- **Description of the task**: Nothing should be dropped or changed: copy every line of the listing.
*-*-*
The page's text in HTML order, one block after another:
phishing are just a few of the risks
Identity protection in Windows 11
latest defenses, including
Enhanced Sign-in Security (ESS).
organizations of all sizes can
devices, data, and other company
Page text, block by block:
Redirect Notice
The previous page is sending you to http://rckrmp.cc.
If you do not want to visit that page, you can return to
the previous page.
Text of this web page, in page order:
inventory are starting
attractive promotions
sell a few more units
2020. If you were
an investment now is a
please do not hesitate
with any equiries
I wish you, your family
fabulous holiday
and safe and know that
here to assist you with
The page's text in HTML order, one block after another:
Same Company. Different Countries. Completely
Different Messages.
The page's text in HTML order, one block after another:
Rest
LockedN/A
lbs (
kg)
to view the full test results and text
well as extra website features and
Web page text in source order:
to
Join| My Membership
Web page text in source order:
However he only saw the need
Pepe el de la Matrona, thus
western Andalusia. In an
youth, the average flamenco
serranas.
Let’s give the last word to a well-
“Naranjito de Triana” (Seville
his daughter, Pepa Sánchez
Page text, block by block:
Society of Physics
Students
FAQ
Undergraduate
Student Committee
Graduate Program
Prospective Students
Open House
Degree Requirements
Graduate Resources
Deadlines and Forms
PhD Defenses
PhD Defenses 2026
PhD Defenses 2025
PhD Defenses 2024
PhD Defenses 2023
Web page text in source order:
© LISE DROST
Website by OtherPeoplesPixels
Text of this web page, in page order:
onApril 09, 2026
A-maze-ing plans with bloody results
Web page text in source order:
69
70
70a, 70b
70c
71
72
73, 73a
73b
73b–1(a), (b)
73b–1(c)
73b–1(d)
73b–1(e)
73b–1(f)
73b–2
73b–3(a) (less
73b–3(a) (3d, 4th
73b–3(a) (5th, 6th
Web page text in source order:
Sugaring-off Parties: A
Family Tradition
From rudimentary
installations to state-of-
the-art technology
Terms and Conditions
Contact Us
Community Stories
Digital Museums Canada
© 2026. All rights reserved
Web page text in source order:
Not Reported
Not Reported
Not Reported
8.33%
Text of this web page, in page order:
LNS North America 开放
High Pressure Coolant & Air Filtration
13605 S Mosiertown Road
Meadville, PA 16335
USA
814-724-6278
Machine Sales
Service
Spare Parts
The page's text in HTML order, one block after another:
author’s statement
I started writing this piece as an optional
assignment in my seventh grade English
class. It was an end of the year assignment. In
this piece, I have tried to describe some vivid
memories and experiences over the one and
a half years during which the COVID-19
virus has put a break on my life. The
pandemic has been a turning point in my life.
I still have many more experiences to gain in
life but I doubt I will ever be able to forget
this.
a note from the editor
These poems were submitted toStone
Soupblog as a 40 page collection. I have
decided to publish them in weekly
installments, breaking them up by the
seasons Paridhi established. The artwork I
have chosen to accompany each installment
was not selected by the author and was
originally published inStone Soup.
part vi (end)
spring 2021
*-*-*
- **Finished exercise**:
The page's text in HTML order, one block after another:
phishing are just a few of the risks
Identity protection in Windows 11
latest defenses, including
Enhanced Sign-in Security (ESS).
organizations of all sizes can
devices, data, and other company
Page text, block by block:
Redirect Notice
The previous page is sending you to http://rckrmp.cc.
If you do not want to visit that page, you can return to
the previous page.
Text of this web page, in page order:
inventory are starting
attractive promotions
sell a few more units
2020. If you were
an investment now is a
please do not hesitate
with any equiries
I wish you, your family
fabulous holiday
and safe and know that
here to assist you with
The page's text in HTML order, one block after another:
Same Company. Different Countries. Completely
Different Messages.
The page's text in HTML order, one block after another:
Rest
LockedN/A
lbs (
kg)
to view the full test results and text
well as extra website features and
Web page text in source order:
to
Join| My Membership
Web page text in source order:
However he only saw the need
Pepe el de la Matrona, thus
western Andalusia. In an
youth, the average flamenco
serranas.
Let’s give the last word to a well-
“Naranjito de Triana” (Seville
his daughter, Pepa Sánchez
Page text, block by block:
Society of Physics
Students
FAQ
Undergraduate
Student Committee
Graduate Program
Prospective Students
Open House
Degree Requirements
Graduate Resources
Deadlines and Forms
PhD Defenses
PhD Defenses 2026
PhD Defenses 2025
PhD Defenses 2024
PhD Defenses 2023
Web page text in source order:
© LISE DROST
Website by OtherPeoplesPixels
Text of this web page, in page order:
onApril 09, 2026
A-maze-ing plans with bloody results
Web page text in source order:
69
70
70a, 70b
70c
71
72
73, 73a
73b
73b–1(a), (b)
73b–1(c)
73b–1(d)
73b–1(e)
73b–1(f)
73b–2
73b–3(a) (less
73b–3(a) (3d, 4th
73b–3(a) (5th, 6th
Web page text in source order:
Sugaring-off Parties: A
Family Tradition
From rudimentary
installations to state-of-
the-art technology
Terms and Conditions
Contact Us
Community Stories
Digital Museums Canada
© 2026. All rights reserved
Web page text in source order:
Not Reported
Not Reported
Not Reported
8.33%
Text of this web page, in page order:
LNS North America 开放
High Pressure Coolant & Air Filtration
13605 S Mosiertown Road
Meadville, PA 16335
USA
814-724-6278
Machine Sales
Service
Spare Parts
The page's text in HTML order, one block after another:
author’s statement
I started writing this piece as an optional
assignment in my seventh grade English
class. It was an end of the year assignment. In
this piece, I have tried to describe some vivid
memories and experiences over the one and
a half years during which the COVID-19
virus has put a break on my life. The
pandemic has been a turning point in my life.
I still have many more experiences to gain in
life but I doubt I will ever be able to forget
this.
a note from the editor
These poems were submitted toStone
Soupblog as a 40 page collection. I have
decided to publish them in weekly
installments, breaking them up by the
seasons Paridhi established. The artwork I
have chosen to accompany each installment
was not selected by the author and was
originally published inStone Soup.
part vi (end)
spring 2021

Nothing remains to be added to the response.